Neural Geometric Level of Detail: Real-time Rendering with Implicit 3D Shapes (CVPR 2021 Oral)

🍷 Gracefully claim weekly free games and monthly content from Epic Store.

Informer: Beyond Efficient Transformer for Long Sequence Time-Series Forecasting

Generate images from texts. In Russian. In PaddlePaddle

Exporter for Storage Area Network (SAN)

Rank1 Conversation Emotion Detection Task

Six - a Python 2 and 3 compatibility library

Pytorch implementation of Zero-DCE++

The trained model and denoising example for paper : Cardiopulmonary Auscultation Enhancement with a Two-Stage Noise Cancellation Approach

Deep learning models for change detection of remote sensing images

automated systems to assist guarding corona Virus precautions for Closed Rooms (e.g. Halls, offices, etc..)

[ICCV'21] UNISURF: Unifying Neural Implicit Surfaces and Radiance Fields for Multi-View Reconstruction

A library for answering questions using data you cannot see

code for paper "Not All Unlabeled Data are Equal: Learning to Weight Data in Semi-supervised Learning" by Zhongzheng Ren*, Raymond A. Yeh*, Alexander G. Schwing.

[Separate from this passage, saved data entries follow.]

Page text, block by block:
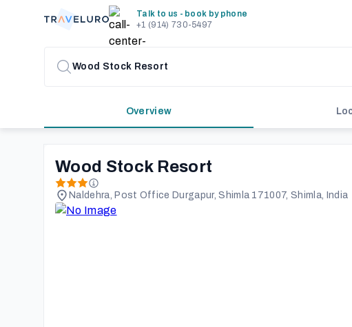
Talk to us - book by phone
+1 (914) 730-5497
Overview
Wood Stock Resort
Naldehra, Post Office Durgapur, Shimla 171007, Shimla, India
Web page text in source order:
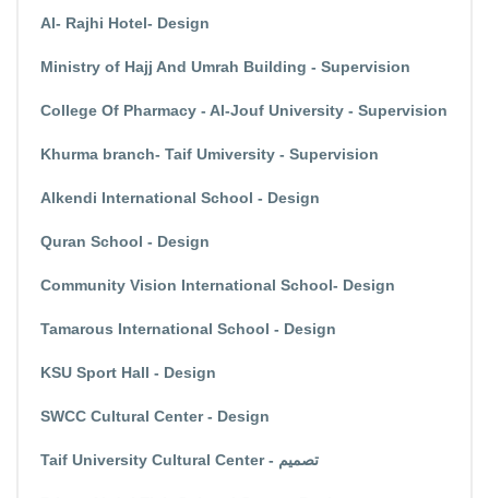
Al- Rajhi Hotel- Design
Ministry of Hajj And Umrah Building - Supervision
College Of Pharmacy - Al-Jouf University - Supervision
Khurma branch- Taif Umiversity - Supervision
Alkendi International School - Design
Quran School - Design
Community Vision International School- Design
Tamarous International School - Design
KSU Sport Hall - Design
SWCC Cultural Center - Design
Taif University Cultural Center - تصميم
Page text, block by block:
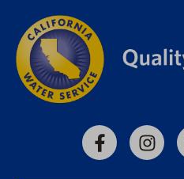
Facebook
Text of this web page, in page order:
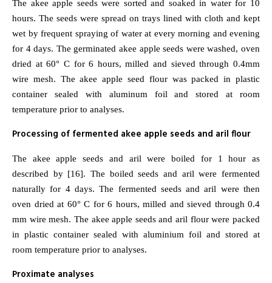
The akee apple seeds were sorted and soaked in water for 10
hours. The seeds were spread on trays lined with cloth and kept
wet by frequent spraying of water at every morning and evening
for 4 days. The germinated akee apple seeds were washed, oven
dried at 60° C for 6 hours, milled and sieved through 0.4mm
wire mesh. The akee apple seed flour was packed in plastic
container sealed with aluminum foil and stored at room
temperature prior to analyses.
Processing of fermented akee apple seeds and aril flour
The akee apple seeds and aril were boiled for 1 hour as
described by [16]. The boiled seeds and aril were fermented
naturally for 4 days. The fermented seeds and aril were then
oven dried at 60° C for 6 hours, milled and sieved through 0.4
mm wire mesh. The akee apple seeds and aril flour were packed
in plastic container sealed with aluminium foil and stored at
room temperature prior to analyses.
Proximate analyses
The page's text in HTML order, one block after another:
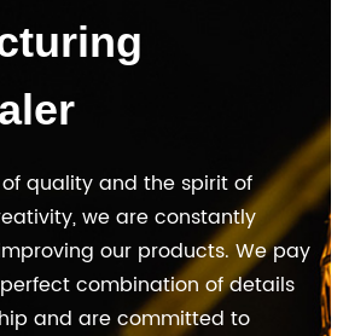
quality and the spirit of
we are constantly
our products. We pay
combination of details
and are committed to
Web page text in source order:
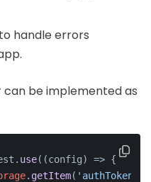
handle errors
be implemented as
. use( (config) => {
. getItem( 'authToken'
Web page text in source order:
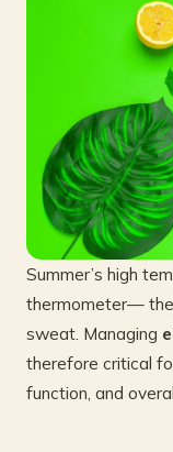
Summer’s high
thermometer—
sweat. Managing
therefore critical
function, and
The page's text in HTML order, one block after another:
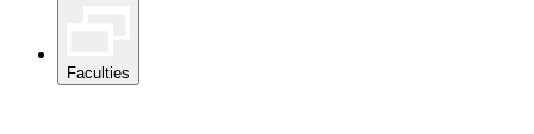
Faculties

Python interface for SmartRF Sniffer 2 Firmware

LexGLUE: A Benchmark Dataset for Legal Language Understanding in English

Transformer - Transformer in PyTorch

Fast and customizable reconnaissance workflow tool based on simple YAML based DSL.

Code and models for "Pano3D: A Holistic Benchmark and a Solid Baseline for 360 Depth Estimation", OmniCV Workshop @ CVPR21.

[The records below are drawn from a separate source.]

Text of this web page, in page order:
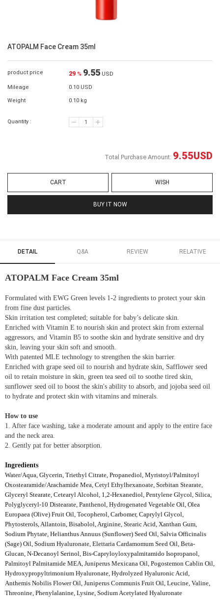
ATOPALM Face Cream 35ml
product price 29 % 9.55 USD
Mileage 0.10 USD
Weight 0.10 kg
Quantity :
Total Purchase Amount: 9.55USD
CART WISH
BUY IT NOW
DETAIL Q&A REVIEW RELATIVE
ATOPALM Face Cream 35ml
Formulated with EWG Green levels 1-2 ingredients to protect your skin
from fine dust particles.
Skin irritation test completed; suitable for baby’s delicate skin.
Enriched with Vitamin E to nourish skin and protect skin from external
aggressors, and Vitamin B5 to soothe skin and hydrate sensitive and dry
skin, leaving your skin soft and smooth.
With patented MLE technology to strengthen the skin barrier.
Enriched with grape seed oil to nourish and hydrate skin, Safflower seed
oil to retain moisture in skin, green tea seed oil to soothe tired skin,
sunflower seed oil to boost the skin's ability to absorb, and jojoba seed oil
to hydrate and protect skin with vitamins and minerals.
How to use
1. After face washing, take a moderate amount and apply to the entire face
and the neck area.
2. Gently pat for better absorption.
Ingredients
Water/Aqua, Glycerin, Triethyl Citrate, Propanediol, Myristoyl/Palmitoyl
Oxostearamide/Arachamide Mea, Cetyl Ethylhexanoate, Sorbitan Stearate,
Glyceryl Stearate, Cetearyl Alcohol, 1,2-Hexanediol, Pentylene Glycol, Silica,
Polyglyceryl-10 Distearate, Panthenol, Hydrogenated Vegetable Oil, Olea
Europaea (Olive) Fruit Oil, Tocopherol, Carbomer, Caprylyl Glycol,
Phytosterols, Allantoin, Bisabolol, Arginine, Stearic Acid, Xanthan Gum,
Sodium Phytate, Helianthus Annuus (Sunflower) Seed Oil, Salvia Officinalis
(Sage) Oil, Sodium Hyaluronate, Elettaria Cardamomum Seed Oil, Beta-
Glucan, N-Decanoyl Serinol, Bis-Capryloyloxypalmitamido Isopropanol,
Palmitoyl Palmitamide MEA, Juniperus Mexicana Oil, Pogostemon Cablin Oil,
Hydroxypropyltrimonium Hyaluronate, Hydrolyzed Hyaluronic Acid,
Anthemis Nobilis Flower Oil, Juniperus Communis Fruit Oil, Leucine, Valine,
Threonine, Phenylalanine, Lysine, Sodium Acetylated Hyaluronate

MASS (Mueen's Algorithm for Similarity Search) - a python 2 and 3 compatible library used for searching time series sub-sequences under z-normalized Euclidean distance for similarity.

code for paper "Not All Unlabeled Data are Equal: Learning to Weight Data in Semi-supervised Learning" by Zhongzheng Ren, Raymond A. Yeh, Alexander G. Schwing.